WHAT THE TASK ASKS
Print all of the records. Exclude the images.

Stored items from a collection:
========================================

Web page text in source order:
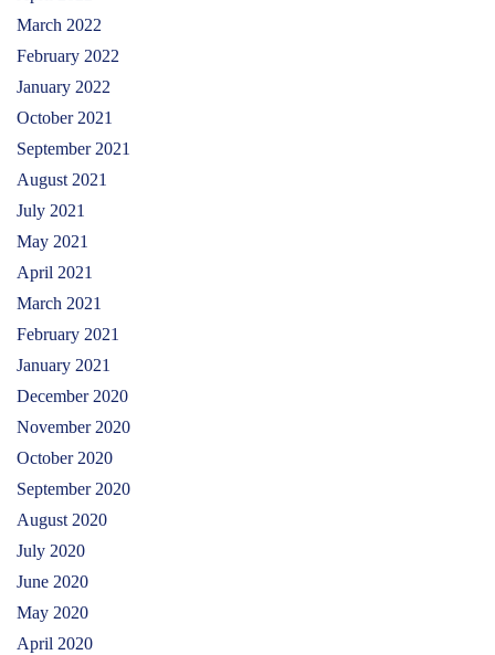
March 2022
February 2022
January 2022
October 2021
September 2021
August 2021
July 2021
May 2021
April 2021
March 2021
February 2021
January 2021
December 2020
November 2020
October 2020
September 2020
August 2020
July 2020
June 2020
May 2020
April 2020
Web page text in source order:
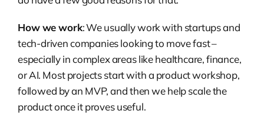
How we work: We usually work with startups and
tech-driven companies looking to move fast –
especially in complex areas like healthcare, finance,
or AI. Most projects start with a product workshop,
followed by an MVP, and then we help scale the
product once it proves useful.
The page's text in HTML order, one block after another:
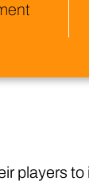
players
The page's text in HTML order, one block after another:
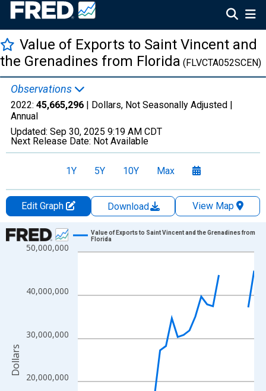
Value of Exports to Saint Vincent and
the Grenadines from Florida (FLVCTA052SCEN)
Observations
2022: 45,665,296 | Dollars, Not Seasonally Adjusted |
Annual
Updated: Sep 30, 2025 9:19 AM CDT
Next Release Date: Not Available
1Y 5Y 10Y Max
Edit Graph Download
View Map
Chart
Line chart with 27 data points.
The chart has 1 X axis displaying xAxis. Data ranges from
The chart has 2 Y axes displaying Dollars and yAxisRight.
20,000,000
30,000,000
40,000,000
50,000,000
Value of Exports to Saint Vincent and the Grenadines from
Florida
Dollars
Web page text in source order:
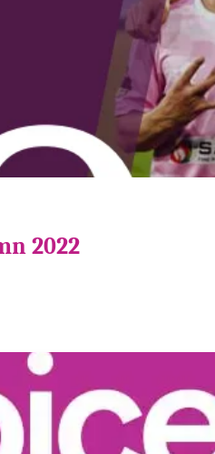
2022
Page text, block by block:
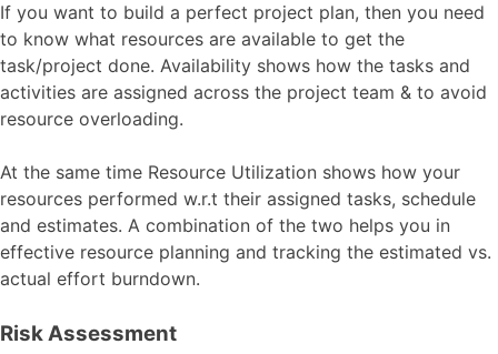
If you want to build a perfect project plan, then you need
to know what resources are available to get the
task/project done. Availability shows how the tasks and
activities are assigned across the project team & to avoid
resource overloading.
At the same time Resource Utilization shows how your
resources performed w.r.t their assigned tasks, schedule
and estimates. A combination of the two helps you in
effective resource planning and tracking the estimated vs.
actual effort burndown.
Risk Assessment
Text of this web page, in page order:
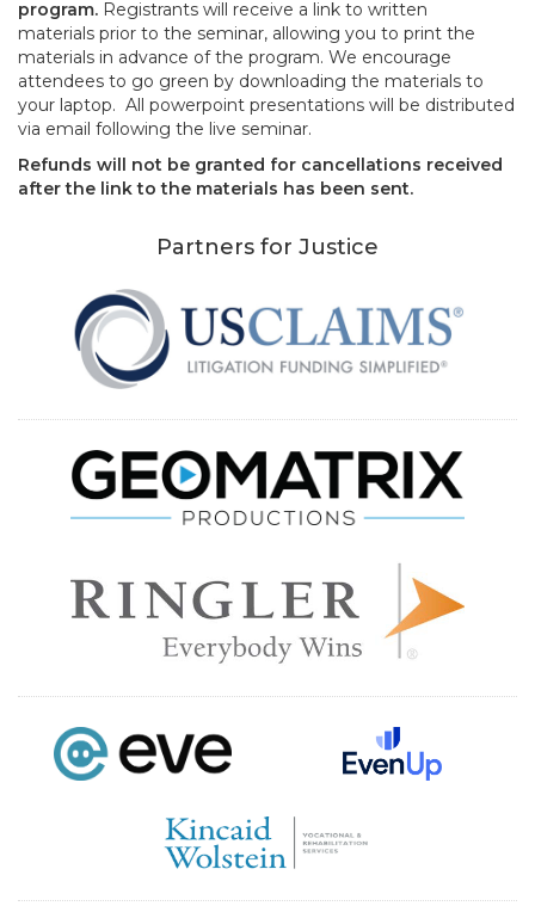
program. Registrants will receive a link to written
materials prior to the seminar, allowing you to print the
materials in advance of the program. We encourage
attendees to go green by downloading the materials to
your laptop. All powerpoint presentations will be distributed
via email following the live seminar.
Refunds will not be granted for cancellations received
after the link to the materials has been sent.
Partners for Justice

========================================

RESPONSE AREA
Web page text in source order:
March 2022
February 2022
January 2022
October 2021
September 2021
August 2021
July 2021
May 2021
April 2021
March 2021
February 2021
January 2021
December 2020
November 2020
October 2020
September 2020
August 2020
July 2020
June 2020
May 2020
April 2020
Web page text in source order:
How we work: We usually work with startups and
tech-driven companies looking to move fast –
especially in complex areas like healthcare, finance,
or AI. Most projects start with a product workshop,
followed by an MVP, and then we help scale the
product once it proves useful.
The page's text in HTML order, one block after another:
players
The page's text in HTML order, one block after another:
Value of Exports to Saint Vincent and
the Grenadines from Florida (FLVCTA052SCEN)
Observations
2022: 45,665,296 | Dollars, Not Seasonally Adjusted |
Annual
Updated: Sep 30, 2025 9:19 AM CDT
Next Release Date: Not Available
1Y 5Y 10Y Max
Edit Graph Download
View Map
Chart
Line chart with 27 data points.
The chart has 1 X axis displaying xAxis. Data ranges from
The chart has 2 Y axes displaying Dollars and yAxisRight.
20,000,000
30,000,000
40,000,000
50,000,000
Value of Exports to Saint Vincent and the Grenadines from
Florida
Dollars
Web page text in source order:
2022
Page text, block by block:
If you want to build a perfect project plan, then you need
to know what resources are available to get the
task/project done. Availability shows how the tasks and
activities are assigned across the project team & to avoid
resource overloading.
At the same time Resource Utilization shows how your
resources performed w.r.t their assigned tasks, schedule
and estimates. A combination of the two helps you in
effective resource planning and tracking the estimated vs.
actual effort burndown.
Risk Assessment
Text of this web page, in page order:
program. Registrants will receive a link to written
materials prior to the seminar, allowing you to print the
materials in advance of the program. We encourage
attendees to go green by downloading the materials to
your laptop. All powerpoint presentations will be distributed
via email following the live seminar.
Refunds will not be granted for cancellations received
after the link to the materials has been sent.
Partners for Justice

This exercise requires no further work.